■ What the task requires ■
All records that follow are to be restated exactly.

■ Material for this task ■
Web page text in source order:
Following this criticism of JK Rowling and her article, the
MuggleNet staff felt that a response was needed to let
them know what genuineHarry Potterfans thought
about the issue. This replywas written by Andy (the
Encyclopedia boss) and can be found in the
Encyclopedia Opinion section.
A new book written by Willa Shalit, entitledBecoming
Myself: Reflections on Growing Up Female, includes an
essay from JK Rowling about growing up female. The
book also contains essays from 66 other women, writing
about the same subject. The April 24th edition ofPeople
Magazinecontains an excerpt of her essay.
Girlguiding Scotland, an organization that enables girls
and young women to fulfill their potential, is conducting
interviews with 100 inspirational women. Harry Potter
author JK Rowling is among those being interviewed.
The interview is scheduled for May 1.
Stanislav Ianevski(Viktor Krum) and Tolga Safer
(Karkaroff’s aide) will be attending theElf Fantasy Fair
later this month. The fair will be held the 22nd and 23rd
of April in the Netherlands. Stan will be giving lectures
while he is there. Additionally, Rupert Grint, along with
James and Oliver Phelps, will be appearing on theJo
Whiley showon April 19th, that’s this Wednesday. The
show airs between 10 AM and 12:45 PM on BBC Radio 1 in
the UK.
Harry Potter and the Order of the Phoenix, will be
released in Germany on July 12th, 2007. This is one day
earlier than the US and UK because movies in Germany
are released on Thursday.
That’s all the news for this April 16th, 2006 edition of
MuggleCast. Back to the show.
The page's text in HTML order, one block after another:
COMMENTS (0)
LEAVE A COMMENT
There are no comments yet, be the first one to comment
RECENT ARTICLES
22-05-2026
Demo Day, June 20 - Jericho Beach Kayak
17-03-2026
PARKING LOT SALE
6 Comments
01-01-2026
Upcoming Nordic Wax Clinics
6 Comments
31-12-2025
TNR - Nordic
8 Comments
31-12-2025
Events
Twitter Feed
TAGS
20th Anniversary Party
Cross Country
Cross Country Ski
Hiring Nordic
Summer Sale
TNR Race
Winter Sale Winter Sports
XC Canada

■ Response area ■
Web page text in source order:
Following this criticism of JK Rowling and her article, the
MuggleNet staff felt that a response was needed to let
them know what genuineHarry Potterfans thought
about the issue. This replywas written by Andy (the
Encyclopedia boss) and can be found in the
Encyclopedia Opinion section.
A new book written by Willa Shalit, entitledBecoming
Myself: Reflections on Growing Up Female, includes an
essay from JK Rowling about growing up female. The
book also contains essays from 66 other women, writing
about the same subject. The April 24th edition ofPeople
Magazinecontains an excerpt of her essay.
Girlguiding Scotland, an organization that enables girls
and young women to fulfill their potential, is conducting
interviews with 100 inspirational women. Harry Potter
author JK Rowling is among those being interviewed.
The interview is scheduled for May 1.
Stanislav Ianevski(Viktor Krum) and Tolga Safer
(Karkaroff’s aide) will be attending theElf Fantasy Fair
later this month. The fair will be held the 22nd and 23rd
of April in the Netherlands. Stan will be giving lectures
while he is there. Additionally, Rupert Grint, along with
James and Oliver Phelps, will be appearing on theJo
Whiley showon April 19th, that’s this Wednesday. The
show airs between 10 AM and 12:45 PM on BBC Radio 1 in
the UK.
Harry Potter and the Order of the Phoenix, will be
released in Germany on July 12th, 2007. This is one day
earlier than the US and UK because movies in Germany
are released on Thursday.
That’s all the news for this April 16th, 2006 edition of
MuggleCast. Back to the show.
The page's text in HTML order, one block after another:
COMMENTS (0)
LEAVE A COMMENT
There are no comments yet, be the first one to comment
RECENT ARTICLES
22-05-2026
Demo Day, June 20 - Jericho Beach Kayak
17-03-2026
PARKING LOT SALE
6 Comments
01-01-2026
Upcoming Nordic Wax Clinics
6 Comments
31-12-2025
TNR - Nordic
8 Comments
31-12-2025
Events
Twitter Feed
TAGS
20th Anniversary Party
Cross Country
Cross Country Ski
Hiring Nordic
Summer Sale
TNR Race
Winter Sale Winter Sports
XC Canada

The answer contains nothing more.